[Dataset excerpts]
- Opening Delimiter -

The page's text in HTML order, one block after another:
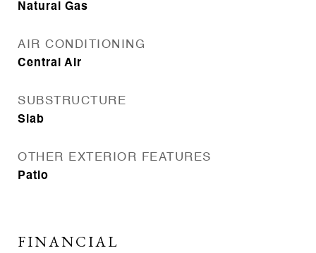
Natural Gas
AIR CONDITIONING
Central Air
SUBSTRUCTURE
Slab
OTHER EXTERIOR FEATURES
Patio
FINANCIAL
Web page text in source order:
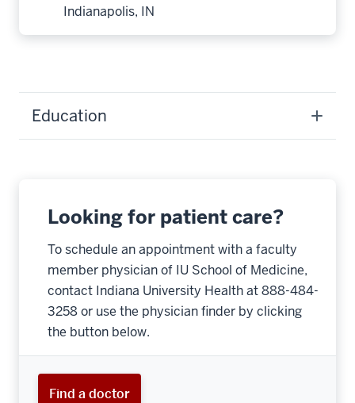
Indianapolis, IN
Education
Looking for patient care?
To schedule an appointment with a faculty
member physician of IU School of Medicine,
contact Indiana University Health at 888-484-
3258 or use the physician finder by clicking
the button below.
Find a doctor
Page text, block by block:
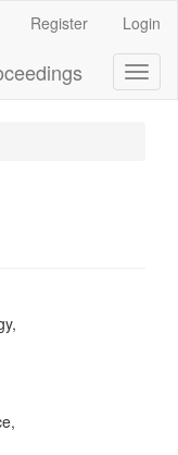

- Closing Delimiter -

Repeat every record precisely. Any picture among them stays out of the copy.

The page's text in HTML order, one block after another:
Natural Gas
AIR CONDITIONING
Central Air
SUBSTRUCTURE
Slab
OTHER EXTERIOR FEATURES
Patio
FINANCIAL
Web page text in source order:
Indianapolis, IN
Education
Looking for patient care?
To schedule an appointment with a faculty
member physician of IU School of Medicine,
contact Indiana University Health at 888-484-
3258 or use the physician finder by clicking
the button below.
Find a doctor
Page text, block by block:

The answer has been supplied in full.